1. Yield from within a Rust-backed method has complex lifetime interactions
2. Lua tables are transparent — easy to populate `_resolved`/`_signals` from Rust
3. The ctx factory is a single embedded Lua source string (CTX_LUA constant)
4. No `#[userdata]` proc macros needed for the yield/resume pattern

## Alternatives considered

1. **High-level `temporalio-sdk` Worker type** — Originally planned but rejected. The high-level
   SDK uses Rust proc macros (`#[activity]`, `#[workflow]`) for static registration, which
   doesn't work with dynamic Lua function dispatch. The Core SDK (`temporalio-sdk-core`) gives
   the control needed to bridge to Lua's runtime model.

2. **External Go/TypeScript worker** — works today but adds operational complexity and a second
   language.

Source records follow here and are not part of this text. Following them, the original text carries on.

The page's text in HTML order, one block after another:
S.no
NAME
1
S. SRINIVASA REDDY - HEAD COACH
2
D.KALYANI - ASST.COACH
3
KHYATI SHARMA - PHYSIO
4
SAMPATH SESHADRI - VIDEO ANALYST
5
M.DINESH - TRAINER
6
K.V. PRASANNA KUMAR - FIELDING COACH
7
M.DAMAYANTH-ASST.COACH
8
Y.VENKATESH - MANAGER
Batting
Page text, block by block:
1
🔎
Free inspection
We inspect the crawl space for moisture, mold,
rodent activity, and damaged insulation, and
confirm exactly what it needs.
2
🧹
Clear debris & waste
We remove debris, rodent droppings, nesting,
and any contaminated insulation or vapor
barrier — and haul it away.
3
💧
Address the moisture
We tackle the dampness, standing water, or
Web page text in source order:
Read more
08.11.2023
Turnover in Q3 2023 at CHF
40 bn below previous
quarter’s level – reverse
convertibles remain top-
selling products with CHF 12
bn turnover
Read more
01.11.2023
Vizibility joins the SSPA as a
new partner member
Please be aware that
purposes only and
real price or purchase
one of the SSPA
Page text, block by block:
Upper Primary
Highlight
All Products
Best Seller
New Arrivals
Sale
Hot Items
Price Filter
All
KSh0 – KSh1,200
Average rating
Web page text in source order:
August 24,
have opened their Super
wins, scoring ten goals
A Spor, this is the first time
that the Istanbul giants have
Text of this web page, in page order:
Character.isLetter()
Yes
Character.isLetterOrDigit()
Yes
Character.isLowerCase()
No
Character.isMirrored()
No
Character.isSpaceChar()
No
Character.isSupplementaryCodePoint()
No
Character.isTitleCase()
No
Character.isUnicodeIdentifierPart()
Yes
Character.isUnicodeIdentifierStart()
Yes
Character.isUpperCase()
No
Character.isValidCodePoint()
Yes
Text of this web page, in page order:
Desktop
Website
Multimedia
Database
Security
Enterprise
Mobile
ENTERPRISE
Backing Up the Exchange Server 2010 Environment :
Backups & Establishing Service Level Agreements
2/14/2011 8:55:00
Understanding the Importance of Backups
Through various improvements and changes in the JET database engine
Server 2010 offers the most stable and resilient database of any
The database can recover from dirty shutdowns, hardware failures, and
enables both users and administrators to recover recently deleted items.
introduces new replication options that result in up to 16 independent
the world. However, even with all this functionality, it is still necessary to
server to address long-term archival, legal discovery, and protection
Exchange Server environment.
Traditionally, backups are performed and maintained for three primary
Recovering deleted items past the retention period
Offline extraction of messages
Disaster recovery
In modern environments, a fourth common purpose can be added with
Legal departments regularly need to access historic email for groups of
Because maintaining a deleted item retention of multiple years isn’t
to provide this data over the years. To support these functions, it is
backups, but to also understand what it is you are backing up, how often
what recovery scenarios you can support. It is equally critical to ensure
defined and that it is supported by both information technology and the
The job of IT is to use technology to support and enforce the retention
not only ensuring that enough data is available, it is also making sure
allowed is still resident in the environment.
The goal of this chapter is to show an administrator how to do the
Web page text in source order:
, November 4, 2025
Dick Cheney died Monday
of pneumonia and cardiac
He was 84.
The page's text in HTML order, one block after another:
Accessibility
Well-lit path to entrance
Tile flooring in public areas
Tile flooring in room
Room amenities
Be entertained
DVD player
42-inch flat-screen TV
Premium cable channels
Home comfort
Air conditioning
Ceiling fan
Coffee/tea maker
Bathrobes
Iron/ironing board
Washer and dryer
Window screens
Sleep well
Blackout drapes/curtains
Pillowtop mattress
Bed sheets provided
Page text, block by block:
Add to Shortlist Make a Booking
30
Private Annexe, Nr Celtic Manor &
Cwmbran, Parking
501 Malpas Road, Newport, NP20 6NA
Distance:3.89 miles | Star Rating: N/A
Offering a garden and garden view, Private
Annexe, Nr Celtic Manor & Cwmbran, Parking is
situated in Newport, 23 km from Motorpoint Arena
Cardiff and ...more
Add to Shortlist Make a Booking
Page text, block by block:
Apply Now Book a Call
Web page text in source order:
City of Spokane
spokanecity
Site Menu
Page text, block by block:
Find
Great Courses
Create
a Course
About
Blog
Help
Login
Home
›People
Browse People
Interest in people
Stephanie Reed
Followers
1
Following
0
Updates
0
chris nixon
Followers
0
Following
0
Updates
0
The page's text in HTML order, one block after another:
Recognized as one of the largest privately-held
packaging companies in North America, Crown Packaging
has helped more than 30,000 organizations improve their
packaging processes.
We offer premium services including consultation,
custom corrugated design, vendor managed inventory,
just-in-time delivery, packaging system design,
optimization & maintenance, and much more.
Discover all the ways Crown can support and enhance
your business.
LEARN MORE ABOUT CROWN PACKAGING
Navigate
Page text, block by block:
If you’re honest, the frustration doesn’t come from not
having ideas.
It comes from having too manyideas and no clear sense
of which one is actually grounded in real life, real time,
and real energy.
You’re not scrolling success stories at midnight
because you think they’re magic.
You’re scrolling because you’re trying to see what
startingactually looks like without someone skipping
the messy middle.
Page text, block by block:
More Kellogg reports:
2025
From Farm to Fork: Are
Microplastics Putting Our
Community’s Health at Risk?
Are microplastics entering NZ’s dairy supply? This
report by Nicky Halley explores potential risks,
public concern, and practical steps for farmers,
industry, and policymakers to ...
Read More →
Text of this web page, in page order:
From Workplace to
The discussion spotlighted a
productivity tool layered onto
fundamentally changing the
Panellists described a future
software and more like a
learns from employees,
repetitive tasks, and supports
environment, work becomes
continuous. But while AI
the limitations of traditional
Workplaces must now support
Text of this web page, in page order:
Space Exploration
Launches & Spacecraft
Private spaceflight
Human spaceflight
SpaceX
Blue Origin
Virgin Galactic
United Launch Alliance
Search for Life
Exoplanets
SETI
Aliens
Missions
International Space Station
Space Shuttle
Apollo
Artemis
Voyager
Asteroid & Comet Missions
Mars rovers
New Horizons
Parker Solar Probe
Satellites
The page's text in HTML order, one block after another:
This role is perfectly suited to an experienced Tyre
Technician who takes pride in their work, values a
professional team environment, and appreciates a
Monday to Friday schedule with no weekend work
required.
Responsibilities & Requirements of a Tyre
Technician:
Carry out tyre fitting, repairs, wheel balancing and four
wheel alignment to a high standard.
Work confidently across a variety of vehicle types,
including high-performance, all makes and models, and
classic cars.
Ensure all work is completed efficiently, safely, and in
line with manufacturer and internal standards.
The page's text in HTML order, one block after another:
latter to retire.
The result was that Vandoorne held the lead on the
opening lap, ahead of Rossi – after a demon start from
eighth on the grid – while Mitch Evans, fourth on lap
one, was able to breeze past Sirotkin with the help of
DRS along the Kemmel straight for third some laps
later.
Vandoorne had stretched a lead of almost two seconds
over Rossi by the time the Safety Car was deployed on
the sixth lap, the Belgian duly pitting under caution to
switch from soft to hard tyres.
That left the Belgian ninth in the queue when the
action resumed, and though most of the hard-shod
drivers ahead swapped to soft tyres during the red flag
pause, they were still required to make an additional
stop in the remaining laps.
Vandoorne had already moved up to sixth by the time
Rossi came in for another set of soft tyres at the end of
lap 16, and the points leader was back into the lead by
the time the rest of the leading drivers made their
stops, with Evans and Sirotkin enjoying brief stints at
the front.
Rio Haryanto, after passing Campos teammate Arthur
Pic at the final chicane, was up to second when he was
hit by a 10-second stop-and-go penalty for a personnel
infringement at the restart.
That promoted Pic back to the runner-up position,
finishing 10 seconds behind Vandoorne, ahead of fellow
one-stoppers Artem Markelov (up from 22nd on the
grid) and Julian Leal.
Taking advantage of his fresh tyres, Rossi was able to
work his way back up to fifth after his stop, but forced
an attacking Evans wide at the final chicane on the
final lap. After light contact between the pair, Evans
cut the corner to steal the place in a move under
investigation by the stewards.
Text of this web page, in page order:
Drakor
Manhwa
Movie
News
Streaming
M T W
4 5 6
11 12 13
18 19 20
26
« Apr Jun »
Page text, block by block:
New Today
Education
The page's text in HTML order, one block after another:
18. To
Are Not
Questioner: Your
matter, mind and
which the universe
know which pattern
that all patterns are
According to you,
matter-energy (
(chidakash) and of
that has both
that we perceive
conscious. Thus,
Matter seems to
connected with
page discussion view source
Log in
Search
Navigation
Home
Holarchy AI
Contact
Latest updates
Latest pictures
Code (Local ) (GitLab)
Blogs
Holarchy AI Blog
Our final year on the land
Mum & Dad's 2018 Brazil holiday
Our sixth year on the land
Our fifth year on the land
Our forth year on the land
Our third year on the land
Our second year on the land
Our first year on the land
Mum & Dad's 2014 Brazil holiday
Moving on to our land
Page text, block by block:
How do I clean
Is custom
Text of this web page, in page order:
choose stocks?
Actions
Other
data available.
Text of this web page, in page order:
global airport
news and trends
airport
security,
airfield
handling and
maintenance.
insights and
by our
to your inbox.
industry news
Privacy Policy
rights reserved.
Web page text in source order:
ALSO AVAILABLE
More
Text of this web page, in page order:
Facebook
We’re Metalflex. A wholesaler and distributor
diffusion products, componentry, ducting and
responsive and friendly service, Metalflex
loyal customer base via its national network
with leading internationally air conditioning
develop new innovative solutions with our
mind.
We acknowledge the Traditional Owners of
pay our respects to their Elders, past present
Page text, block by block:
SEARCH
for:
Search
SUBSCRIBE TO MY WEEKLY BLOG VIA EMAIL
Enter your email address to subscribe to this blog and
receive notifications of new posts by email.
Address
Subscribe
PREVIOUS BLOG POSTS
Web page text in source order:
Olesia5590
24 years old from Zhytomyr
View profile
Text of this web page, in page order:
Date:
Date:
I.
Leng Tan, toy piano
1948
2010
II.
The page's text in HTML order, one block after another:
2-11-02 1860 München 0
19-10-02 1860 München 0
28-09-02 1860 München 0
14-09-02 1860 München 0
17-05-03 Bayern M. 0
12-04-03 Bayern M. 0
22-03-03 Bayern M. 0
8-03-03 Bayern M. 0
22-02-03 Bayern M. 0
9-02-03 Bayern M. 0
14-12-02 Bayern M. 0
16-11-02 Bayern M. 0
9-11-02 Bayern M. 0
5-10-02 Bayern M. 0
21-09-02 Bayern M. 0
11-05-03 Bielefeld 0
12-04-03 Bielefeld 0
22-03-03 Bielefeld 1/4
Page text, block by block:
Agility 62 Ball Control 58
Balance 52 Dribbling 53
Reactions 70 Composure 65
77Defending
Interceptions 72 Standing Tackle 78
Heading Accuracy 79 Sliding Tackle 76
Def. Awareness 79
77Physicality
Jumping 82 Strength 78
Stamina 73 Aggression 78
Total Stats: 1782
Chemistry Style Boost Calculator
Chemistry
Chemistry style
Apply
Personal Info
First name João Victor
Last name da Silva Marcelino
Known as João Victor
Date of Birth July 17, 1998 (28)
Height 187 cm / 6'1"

Defeats assay's single-binary value proposition.

3. **Activity-only worker (no workflow support)** — This is effectively the current state.
   Useful for many real workloads, but the full value comes when workflow orchestration lands.

4. **Signal-driven workflows only** — pre-built Rust workflow templates driven by signals.
   Simpler replay story but less flexible — can't define arbitrary workflow logic in Lua.